Fed podniósł główną stopę procentową; wzmocnił się dolar, spadły akcje
Amerykańska Rezerwa Federalna (Fed) podniosła w środę główną stopę procentowej funduszy federalnych do 0,50-0,75 proc. z 0,25-0,50 proc. Rynek zareagował wzrostem kursu dolara i spadkami notowań akcji amerykańskich spółek.
"Jest to wyraz zaufania do gospodarki USA" - powiedziała szefowa Fed Janet Yellen.
Bank centralny USA uznał bowiem, że poprawiła się sytuacja na rynku pracy, "wzrost aktywności gospodarczej przyspieszył w umiarkowanym tempie od połowy roku", wydatki konsumentów - kluczowy komponent amerykańskiego PKB - "umiarkowanie rosną" i to wystarczy, by ograniczyć politykę wyjątkowo niskich stóp.
Bezrobocie spadło do 4,6 proc., czyli do najniższego poziomu od sześciu lat; a pod rządami Yellen Fed uznaje, że częścią jego misji jest dążenie do pełnego zatrudnienia.

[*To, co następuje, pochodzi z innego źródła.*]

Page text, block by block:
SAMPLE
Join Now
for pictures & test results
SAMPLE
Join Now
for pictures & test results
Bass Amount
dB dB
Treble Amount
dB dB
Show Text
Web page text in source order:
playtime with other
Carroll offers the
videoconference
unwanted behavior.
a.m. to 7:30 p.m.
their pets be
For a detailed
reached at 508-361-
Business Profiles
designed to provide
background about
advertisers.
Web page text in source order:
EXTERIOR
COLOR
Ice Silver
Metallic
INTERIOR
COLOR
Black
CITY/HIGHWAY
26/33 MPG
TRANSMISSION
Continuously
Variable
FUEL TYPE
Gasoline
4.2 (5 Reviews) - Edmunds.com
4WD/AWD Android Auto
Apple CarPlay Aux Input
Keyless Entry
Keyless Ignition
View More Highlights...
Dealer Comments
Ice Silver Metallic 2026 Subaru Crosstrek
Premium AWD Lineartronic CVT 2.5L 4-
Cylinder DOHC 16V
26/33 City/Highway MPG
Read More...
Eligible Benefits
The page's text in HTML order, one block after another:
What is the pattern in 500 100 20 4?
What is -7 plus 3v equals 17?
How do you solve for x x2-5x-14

"W związku z realną oraz oczekiwaną sytuacją inflacyjną i na rynku pracy Federalny Komitet Otwartego Rynku (FOMC) zdecydował się podnieść stopę funduszy federalnych do 0,50-0,75 proc." - napisano w komunikacie Fed wydanym po zakończeniu dwudniowego posiedzenia.

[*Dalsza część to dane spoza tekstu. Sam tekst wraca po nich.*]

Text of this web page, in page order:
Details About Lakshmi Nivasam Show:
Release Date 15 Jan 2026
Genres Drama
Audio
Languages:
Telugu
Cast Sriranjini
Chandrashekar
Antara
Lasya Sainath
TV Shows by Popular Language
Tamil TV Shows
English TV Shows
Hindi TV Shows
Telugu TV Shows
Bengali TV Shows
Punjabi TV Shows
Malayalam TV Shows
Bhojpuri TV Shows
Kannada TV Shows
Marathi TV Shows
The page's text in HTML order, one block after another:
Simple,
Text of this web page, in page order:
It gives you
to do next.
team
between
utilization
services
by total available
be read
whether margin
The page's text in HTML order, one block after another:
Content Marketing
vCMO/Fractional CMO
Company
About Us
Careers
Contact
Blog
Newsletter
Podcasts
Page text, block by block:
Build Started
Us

Bank ocenił, że w Ameryce poprawia się koniunktura, czego "dodatkowymi dowodami" są spadek bezrobocia i lekki wzrost inflacji, która zbliża się do pożądanego poziomu 2 proc. - wyjaśniła Yellen.
Fed podwyższył też prognozę wzrostu PKB Stanów Zjednoczonych na 2016 rok do 1,9 proc. z 1,8 proc. we wrześniu. Wzrosły również prognozy PKB na rok 2017 - o 0,1 pkt. proc. do 2,1 proc.
Po ogłoszeniu decyzji Fed umocnił się dolar i wzrosła rentowność krótkoterminowych obligacji rządowych, ale spadły notowania amerykańskich firm, a zwłaszcza tych spółek, od których uciekają inwestorzy, gdy większe zwroty oferuje rynek obligacji.
"W sumie nie uważam, żeby ruch, jaki wykonał Fed, zmienił reguły gry dla rynków" - powiedział ekspert funduszu Wells Fargo Asset Management Brian Jacobsen, podkreślając, że polityka monetarna pozostaje ekspansywna.
»» Komentarze analityków po decyzji Fed czytaj tutaj:
Fed podnosi stopy; dolar zyskuje, złoty i Wall Street tracą
AP zwraca uwagę, że bank centralny Ameryki stara się zachować delikatną równowagę w gospodarce: wyższe stopy procentowe zwiększą koszty kredytów, co może zmniejszyć zyski firm i spowolnić wzrost gospodarczy; ale gdyby Fed za późno podniósł stopy, mogłoby dojść do bardzo szybkiego wzrostu inflacji, co również miałoby bardzo złe skutki dla gospodarki.
Bank zapowiedział więc, że będzie nadal bacznie monitorował dane na temat inflacji oraz globalne wydarzenia polityczne i gospodarcze.
Podwyżka była powszechnie oczekiwana i, jak pisze Reuters, inwestorzy wliczyli już jej efekt w swe plany. Yellen zapowiedziała we wrześniu, że bank rozważa "w miarę szybkie" podniesienie stóp procentowych ze względu na dobre dane na temat gospodarki i rynku pracy w USA, analitycy zaś ogłosili, że podwyżka nastąpi zapewne w grudniu.
AFP zwraca uwagę, że prezydent elekt Donald Trump krytykował Fed podczas swej kampanii wyborczej i oskarżał go o to, że utrzymując niskie stopy procentowe nie dopuszcza do spowolnienia gospodarki i "gra w grę (Baracka) Obamy". Po wygraniu wyborów Trump zrezygnował z tych uwag, ale planowane przez niego posunięcia gospodarcze mogły wpłynąć na decyzję Fed - komentuje francuska agencja.
Trump zamierza obniżyć podatki i zwiększyć nakłady na inwestycje w infrastrukturę - połączenie tych dwóch projektów obciąży poważnie finanse publiczne - przypomina AFP.
Fed zaczął podnosić stopy procentowe w grudniu ubiegłego roku po siedmiu latach nadzwyczajnej polityki polegającej na utrzymywaniu ich na poziomie bliskim zera, by wspierać uzdrowienie gospodarki po kryzysie finansowym.
Yellen nazwała go "najgorszym światowym kryzysem oraz recesją od czasów wielkiego kryzysu (z lat 30. XX wieku)".